**** Records for this task ****

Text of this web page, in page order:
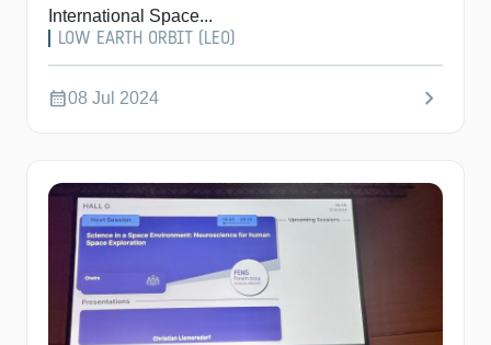
International Space...
LOW EARTH ORBIT (LEO)
calendar_month08 Jul 2024 chevron_right
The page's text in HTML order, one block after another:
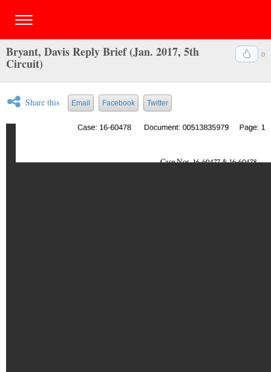
0
Bryant, Davis Reply Brief (Jan. 2017, 5th
Circuit)
Share this Email Facebook Twitter
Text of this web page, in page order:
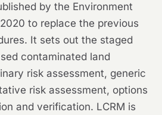
by the Environment
to replace the previous
It sets out the staged
contaminated land
risk assessment, generic
risk assessment, options
and verification. LCRM is
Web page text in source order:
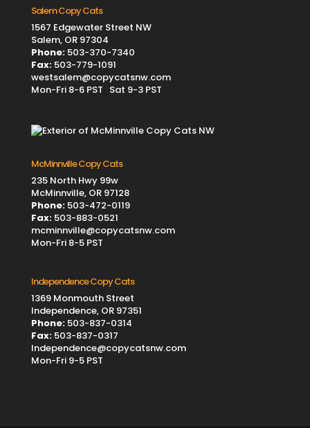
Salem Copy Cats
1567 Edgewater Street NW
Salem, OR 97304
Phone:503-370-7340
Fax:503-779-1091
westsalem@copycatsnw.com
Mon-Fri 8-6 PST Sat 9-3 PST
McMinnville Copy Cats
235 North Hwy 99w
McMinnville, OR 97128
Phone:503-472-0119
Fax:503-883-0521
mcminnville@copycatsnw.com
Mon-Fri 8-5 PST
Independence Copy Cats
1369 Monmouth Street
Independence, OR 97351
Phone:503-837-0314
Fax:503-837-0317
Independence@copycatsnw.com
Mon-Fri 9-5 PST
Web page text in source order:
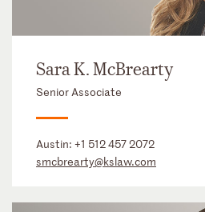
Sara K. McBrearty
Senior Associate
Austin: +1 512 457 2072
smcbrearty@kslaw.com
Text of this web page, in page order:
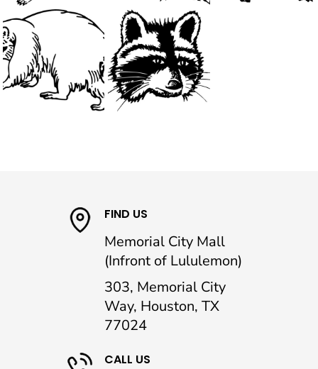
FIND US
Memorial City Mall
(Infront of Lululemon)
303, Memorial City
Way, Houston, TX
77024
CALL US
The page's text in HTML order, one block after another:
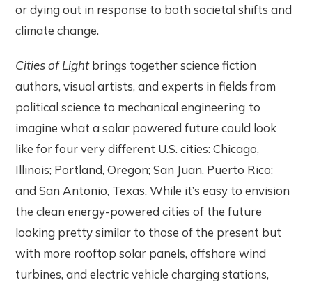
or dying out in response to both societal shifts and
climate change.
Cities of Lightbrings together science fiction
authors, visual artists, and experts in fields from
political science to mechanical engineering to
imagine what a solar powered future could look
like for four very different U.S. cities: Chicago,
Illinois; Portland, Oregon; San Juan, Puerto Rico;
and San Antonio, Texas. While it’s easy to envision
the clean energy-powered cities of the future
looking pretty similar to those of the present but
with more rooftop solar panels, offshore wind
turbines, and electric vehicle charging stations,
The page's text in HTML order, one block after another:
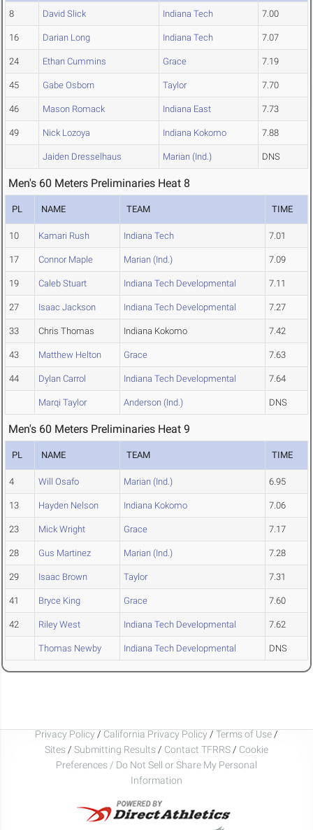
8 David Slick Indiana Tech 7.00
16 Darian Long Indiana Tech 7.07
24 Ethan Cummins Grace 7.19
45 Gabe Osborn Taylor 7.70
46 Mason Romack Indiana East 7.73
49 Nick Lozoya Indiana Kokomo 7.88
Jaiden Dresselhaus Marian (Ind.) DNS
Men's 60 Meters Preliminaries Heat 8
PL NAME TEAM TIME
10 Kamari Rush Indiana Tech 7.01
17 Connor Maple Marian (Ind.) 7.09
19 Caleb Stuart Indiana Tech Developmental 7.11
27 Isaac Jackson Indiana Tech Developmental 7.27
33 Chris Thomas Indiana Kokomo 7.42
43 Matthew Helton Grace 7.63
44 Dylan Carrol Indiana Tech Developmental 7.64
Marqi Taylor Anderson (Ind.) DNS
Men's 60 Meters Preliminaries Heat 9
PL NAME TEAM TIME
4 Will Osafo Marian (Ind.) 6.95
13 Hayden Nelson Indiana Kokomo 7.06
23 Mick Wright Grace 7.17
28 Gus Martinez Marian (Ind.) 7.28
29 Isaac Brown Taylor 7.31
41 Bryce King Grace 7.60
42 Riley West Indiana Tech Developmental 7.62
Thomas Newby Indiana Tech Developmental DNS
Privacy Policy / California Privacy Policy / Terms of Use /
Sites / Submitting Results / Contact TFRRS / Cookie
Preferences / Do Not Sell or Share My Personal
Information
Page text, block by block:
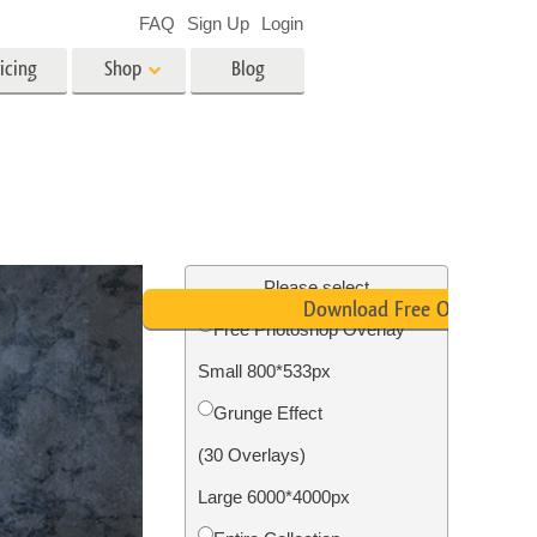
Photo Restoration
Shop Blog
FAQ Sign Up Login
Please select
Free Photoshop Overlay
Small 800*533px
Grunge Effect
(30 Overlays)
Large 6000*4000px
Download Free Overlay
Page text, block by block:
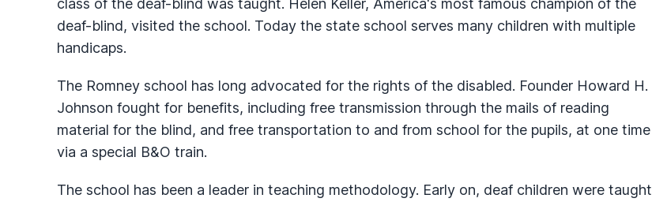
deaf-blind, visited the school. Today the state school serves many children with multiple
handicaps.
The Romney school has long advocated for the rights of the disabled. Founder Howard H.
Johnson fought for benefits, including free transmission through the mails of reading
material for the blind, and free transportation to and from school for the pupils, at one time
via a special B&O train.
The school has been a leader in teaching methodology. Early on, deaf children were taught
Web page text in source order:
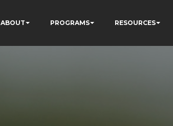
ABOUT PROGRAMS RESOURCES
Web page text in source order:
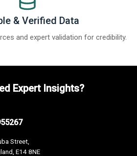
& Verified Data
and expert validation for credibility.
Expert Insights?
Street,
E14 8NE
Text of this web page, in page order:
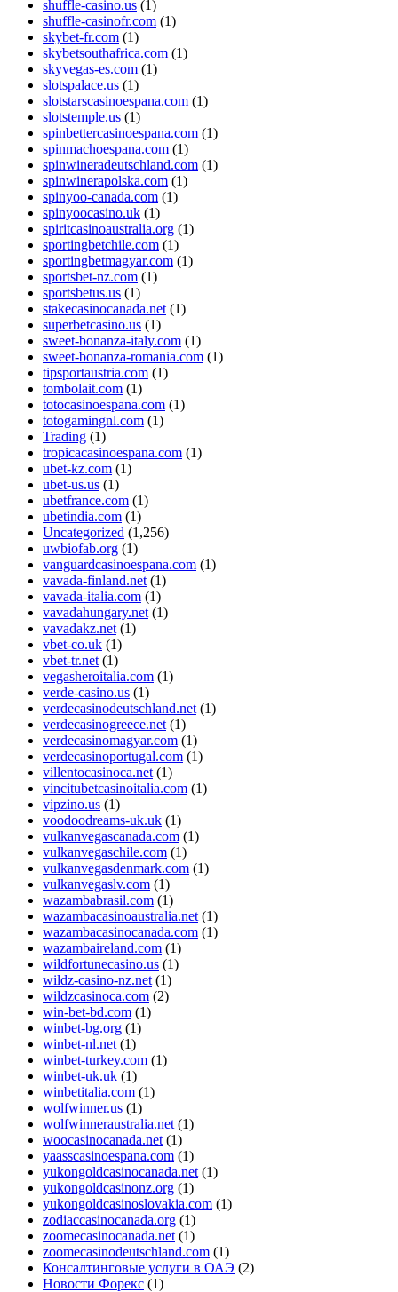
shuffle-casino.us (1)
shuffle-casinofr.com (1)
skybet-fr.com (1)
skybetsouthafrica.com (1)
skyvegas-es.com (1)
slotspalace.us (1)
slotstarscasinoespana.com (1)
slotstemple.us (1)
spinbettercasinoespana.com (1)
spinmachoespana.com (1)
spinwineradeutschland.com (1)
spinwinerapolska.com (1)
spinyoo-canada.com (1)
spinyoocasino.uk (1)
spiritcasinoaustralia.org (1)
sportingbetchile.com (1)
sportingbetmagyar.com (1)
sportsbet-nz.com (1)
sportsbetus.us (1)
stakecasinocanada.net (1)
superbetcasino.us (1)
sweet-bonanza-italy.com (1)
sweet-bonanza-romania.com (1)
tipsportaustria.com (1)
tombolait.com (1)
totocasinoespana.com (1)
totogamingnl.com (1)
Trading (1)
tropicacasinoespana.com (1)
ubet-kz.com (1)
ubet-us.us (1)
ubetfrance.com (1)
ubetindia.com (1)
Uncategorized (1,256)
uwbiofab.org (1)
vanguardcasinoespana.com (1)
vavada-finland.net (1)
vavada-italia.com (1)
vavadahungary.net (1)
vavadakz.net (1)
vbet-co.uk (1)
vbet-tr.net (1)
vegasheroitalia.com (1)
verde-casino.us (1)
verdecasinodeutschland.net (1)
verdecasinogreece.net (1)
verdecasinomagyar.com (1)
verdecasinoportugal.com (1)
villentocasinoca.net (1)
vincitubetcasinoitalia.com (1)
vipzino.us (1)
voodoodreams-uk.uk (1)
vulkanvegascanada.com (1)
vulkanvegaschile.com (1)
vulkanvegasdenmark.com (1)
vulkanvegaslv.com (1)
wazambabrasil.com (1)
wazambacasinoaustralia.net (1)
wazambacasinocanada.com (1)
wazambaireland.com (1)
wildfortunecasino.us (1)
wildz-casino-nz.net (1)
wildzcasinoca.com (2)
win-bet-bd.com (1)
winbet-bg.org (1)
winbet-nl.net (1)
winbet-turkey.com (1)
winbet-uk.uk (1)
winbetitalia.com (1)
wolfwinner.us (1)
wolfwinneraustralia.net (1)
woocasinocanada.net (1)
yaasscasinoespana.com (1)
yukongoldcasinocanada.net (1)
yukongoldcasinonz.org (1)
yukongoldcasinoslovakia.com (1)
zodiaccasinocanada.org (1)
zoomecasinocanada.net (1)
zoomecasinodeutschland.com (1)
Консалтинговые услуги в ОАЭ (2)
Новости Форекс (1)
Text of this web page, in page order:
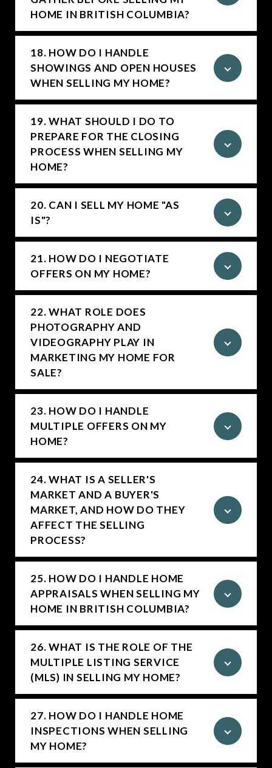
HOME IN BRITISH COLUMBIA?
18. HOW DO I HANDLE
SHOWINGS AND OPEN HOUSES
WHEN SELLING MY HOME?
19. WHAT SHOULD I DO TO
PREPARE FOR THE CLOSING
PROCESS WHEN SELLING MY
HOME?
20. CAN I SELL MY HOME "AS
IS"?
21. HOW DO I NEGOTIATE
OFFERS ON MY HOME?
22. WHAT ROLE DOES
PHOTOGRAPHY AND
VIDEOGRAPHY PLAY IN
MARKETING MY HOME FOR
SALE?
23. HOW DO I HANDLE
MULTIPLE OFFERS ON MY
HOME?
24. WHAT IS A SELLER'S
MARKET AND A BUYER'S
MARKET, AND HOW DO THEY
AFFECT THE SELLING
PROCESS?
25. HOW DO I HANDLE HOME
APPRAISALS WHEN SELLING MY
HOME IN BRITISH COLUMBIA?
26. WHAT IS THE ROLE OF THE
MULTIPLE LISTING SERVICE
(MLS) IN SELLING MY HOME?
27. HOW DO I HANDLE HOME
INSPECTIONS WHEN SELLING
MY HOME?
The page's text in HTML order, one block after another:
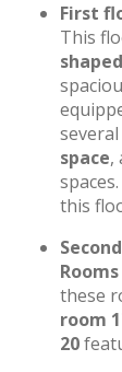
First
This
several
space,
this
these
room
20
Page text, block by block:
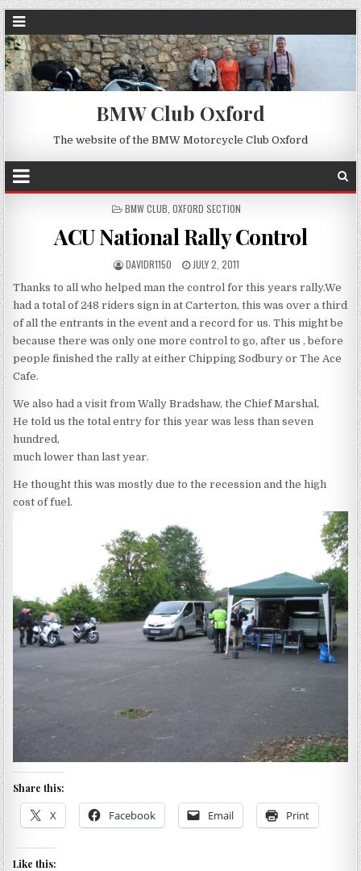
BMW Club Oxford
The website of the BMW Motorcycle Club Oxford
POSTED
BMW CLUB OXFORD SECTION
ACU National Rally Control
DAVIDR1150 JULY 2, 2011
Thanks to all who helped man the control for this years rally.We
had a total of 248 riders sign in at Carterton, this was over a third
of all the entrants in the event and a record for us. This might be
because there was only one more control to go, after us , before
people finished the rally at either Chipping Sodbury or The Ace
Cafe.
We also had a visit from Wally Bradshaw, the Chief Marshal,
He told us the total entry for this year was less than seven
hundred,
much lower than last year.
He thought this was mostly due to the recession and the high
cost of fuel.
Share this:
X Facebook Email Print
Like this:
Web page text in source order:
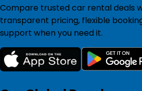
Compare trusted car rental deals
transparent pricing, flexible
support when you need it.

****

### Requirement
Where in the entries does the word "blind" occur? Copy out each line that has it.

### Task response
deaf-blind, visited the school. Today the state school serves many children with multiple
material for the blind, and free transportation to and from school for the pupils, at one time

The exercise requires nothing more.